An exact transcription of every entry is required, with the images left out.

******

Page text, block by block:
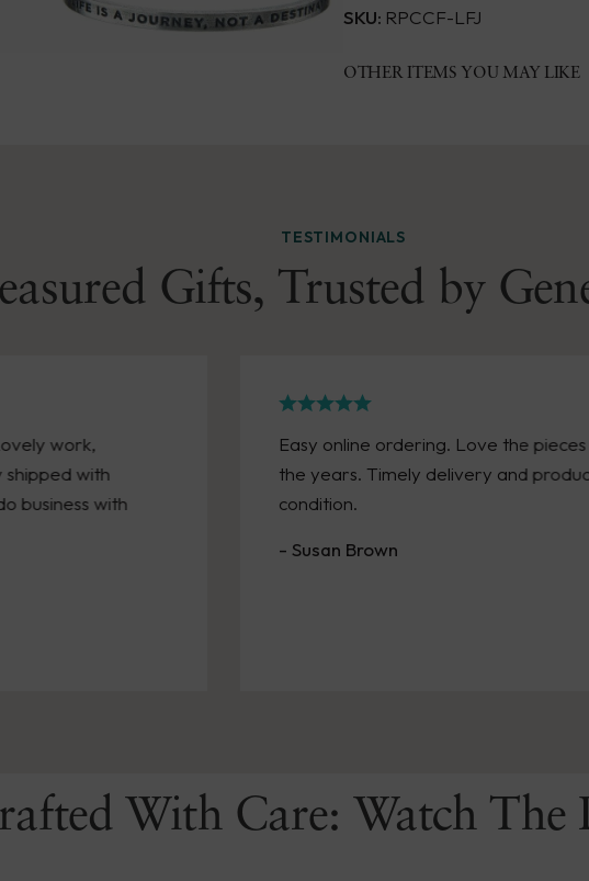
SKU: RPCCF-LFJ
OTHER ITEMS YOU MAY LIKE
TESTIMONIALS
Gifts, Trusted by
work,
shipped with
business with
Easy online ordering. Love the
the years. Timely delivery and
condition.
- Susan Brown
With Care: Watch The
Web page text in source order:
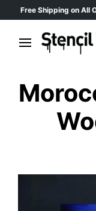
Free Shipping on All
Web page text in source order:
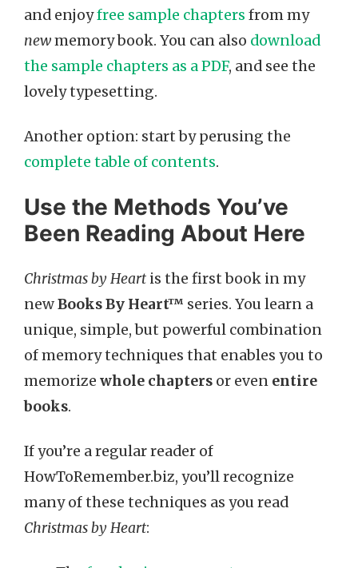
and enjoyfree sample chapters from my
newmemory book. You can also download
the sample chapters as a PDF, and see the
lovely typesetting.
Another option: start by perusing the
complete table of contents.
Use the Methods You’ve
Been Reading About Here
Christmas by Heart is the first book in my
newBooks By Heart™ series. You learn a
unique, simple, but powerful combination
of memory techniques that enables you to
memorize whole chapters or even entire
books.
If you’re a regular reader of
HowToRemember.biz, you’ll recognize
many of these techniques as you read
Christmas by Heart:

******

_OUTPUT OF THE EXERCISE_
Page text, block by block:
SKU: RPCCF-LFJ
OTHER ITEMS YOU MAY LIKE
TESTIMONIALS
Gifts, Trusted by
work,
shipped with
business with
Easy online ordering. Love the
the years. Timely delivery and
condition.
- Susan Brown
With Care: Watch The
Web page text in source order:
Free Shipping on All
Web page text in source order:
and enjoyfree sample chapters from my
newmemory book. You can also download
the sample chapters as a PDF, and see the
lovely typesetting.
Another option: start by perusing the
complete table of contents.
Use the Methods You’ve
Been Reading About Here
Christmas by Heart is the first book in my
newBooks By Heart™ series. You learn a
unique, simple, but powerful combination
of memory techniques that enables you to
memorize whole chapters or even entire
books.
If you’re a regular reader of
HowToRemember.biz, you’ll recognize
many of these techniques as you read
Christmas by Heart:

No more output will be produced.